LinkWithin

Related Posts Plugin for WordPress, Blogger...

2012-02-21

Rib eye steak, czyli raj dla mięsożerców!


To nie jest post dla wegetarian! Ostatniego dnia  karnawału  wcale nie jemy  pączków, faworków ani tym bardziej bezglutenowych i bezjajecznych słodyczy wegańskich. Jemy mięso! Tak się złożyło, że dostaliśmy od Filipa trochę różnych mięs do wypróbowania, wśród nich słynny rib eye steak.  - Z jakim sosem podać? - zapytałam - Z żadnym - zawyrokował Filip. - Wystarczy gruba sól i pieprz. To jest zbyt dobre! Jemy i delektujemy się smakiem - dodał. 

Tak też zrobiliśmy. Usmażyłam stek, podałam do niego misę sałaty i było bosko! Rozumiem Amerykanów i ich zachwyty nad  zgrillowanym kawałkiem mięsa, rozumiem, co to znaczy dobrze przerośnięty tłuszczem kawałek wołowiny. Wiem już, jak smakuje i wiem też, że podany dla kontrastu befsztyk z polędwicy wołowej to przy nim takie sobie mięsko...
Rib eye to stek z najlepszej części antrykotu, dobrze przerośnięty tłuszczem, z  mięsa  szkockiej rasy Aberdeen angus, hodowanej już w Polsce i dostępnej w polskich sklepach. 

Składniki:
  • stek rib eye (porcja tak wielka, że wystarcza dla dwóch osób)
  • gruba sól morska
  • świeżo zmielony pieprz
  • masło klarowane albo olej*
Rozgrzałam mocno żeliwną patelnię, wlałam olej (podobno wolno używać   w y ł ą c z n i e masła klarowanego) i smażyłam stek około 10 - 12 minut,  po 5 - 6 minut z każdej strony, bo to była podwójna porcja i otrzymałam  średnio krwisty, dobrze przyrumieniony z zewnątrz i bardzo soczysty stek o wspaniałym smaku. W trakcie smażenia posypałam mięso jedynie  solą i  pieprzem. Odłożyłam na kamień i pozwoliłam mu chwilę odpocząć,  a podałam z misą zielonej sałaty i lampką czerwonego wina. Pycha! Teraz już można zacząć pościć ;)

*Wszyscy znawcy steków od siódmej boleści wykrzykują na forach o zakazie smażenia na oleju, o tym, że stek może być tylko z grilla,  ale nie przeszkadza im to, że używają gotowych sosów z supermarketów i pośledniego mięsa.  Strach się bać!  I czytać.



2012-02-18

Gdy dopada nas kryzys. Pasta z tuńczyka z twarożkiem chrzanowym

 Nie jest dobrze! Nie mogę już patrzeć na płatki owsiane, kasze, soczewice, krupniki, mięsa duszone na wszystkie sposoby oraz chude  serki i jogurty. Tak: dopadł mnie kryzys! Wszyscy zajadają się pysznym pieczywem, drożdżówkami, smażą pączki i faworki, a ja zapomniałam już, jak smakuje masło, nie jadam jaj,   ciast i słodyczy,  a chleb oglądam na cudzych kanapkach albo na kulinarnych blogach. Ale najgorsze jest to, że wcale nie chudnę! Ciągle łamię tę potworną dietę i zjadam czegoś za dużo albo za mało, jestem nieco sfrustrowana, a frustracja wybuchła  w  tłusty czwartek, kiedy to  rzuciłam się na wszystkie zabronione potrawy i ... zaszalałam! Nawet się nie przyznam, co  i w jakich ilościach zjadłam, bo mi zwyczajnie wstyd. 
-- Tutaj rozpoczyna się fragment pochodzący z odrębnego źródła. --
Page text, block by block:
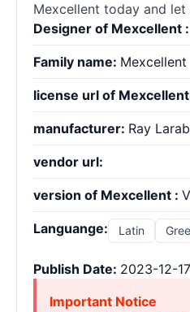
Mexcellent today and let
Designer of Mexcellent :
Family name: Mexcellent
license url of
manufacturer: Ray
vendor url:
version of Mexcellent :
Languange: Latin
Publish Date: 2023-12-17
Important Notice

Teraz jednak przyszła pora na pokutę, więc  posypuję głowę popiołem  i wracam na dietę. Rano, po  telefonicznym przesłuchaniu przesz Siostrę ( która pokonuje  z kijami codziennie wiele kilometrów, nie zważając na mróz i obfite opady śniegu!), postanowiłam zjeść coś w miarę zdrowego i zrobiłam pastę z  tuńczyka. To taki prosty pomysł mojej Najmłodszej Siostry, który zaakceptowałam w ciemno. Zaletą tej pasty jest nie tylko jej smak, ale i brak charakterystycznego rybnego zapachu, więc można ją zabierać do pracy, bez narażania innych na nieprzyjemne doznania węchowe...

Tuńczyk jest z zalewy,  więc chudy, a serek musi być gęsty, twarogowy, koniecznie  o   smaku chrzanowym. Można użyć   serka o smaku  śmietankowym, ale nie może być homogenizowany, i  dodać łyżkę odsączonego chrzanu ze słoika. Chrzan odgrywa tu rolę kluczową,   bo decyduje o ostatecznym smaku pasty i niweluje nieprzyjemny zapach tuńczyka. Ważne: tuńczyk również musi być dobrze odsączony!

 Taką pastę można podawać z ogórkiem albo z chlebem, albo z rzymską sałatą i selerem naciowym. Ja moją wzbogaciłam dziś kaparami, bo je lubię, ale nie jest to konieczne. Można też całość posypać szczypiorkiem albo ulubionymi ziołami. Pysznie smakuje na kanapkach.   Polecam!

Pasta z tuńczyka z twarożkiem i chrzanem

Składniki:

  • 1 mała puszka dobrej jakości  tuńczyka z zalewy, dobrze odsączonego
  • Tyle samo gęstego serka twarogowego o smaku chrzanowym 
  • łyżka kaparów
  • ew. sól i pieprz (ja nie dodaję, bo kapary są wystarczająco słone)
dodatkowo:
  • mała sałata rzymska lub cykoria
  • seler naciowy
Tuńczyka należy odsączyć i połączyć (wystarczy widelec) w misce z serkiem i kaparami. Podawać jako dip, pastę kanapkową albo  nadzienie do łódeczek z ogórków.


2012-02-12

Pörkölt czy paprikás? Gulasz po prostu!

Kiedy zadaję Mężowi pytanie, co ugotować na weekend,  słyszę niemal zawsze: "gulasz węgierski" albo: "zupę gulaszową!" Właściwie mogłabym nie pytać, bo dzisiaj podczas obiadu usłyszałam: "mógłbym taki gulasz jeść przez cały tydzień". Mógłby  - to prawda! Lubi to danie do tego stopnia, że bez protestów przygotowuje składniki: kroi mięso, ba! -  nawet cebulę, od której ZALEWA SIĘ ŁZAMI.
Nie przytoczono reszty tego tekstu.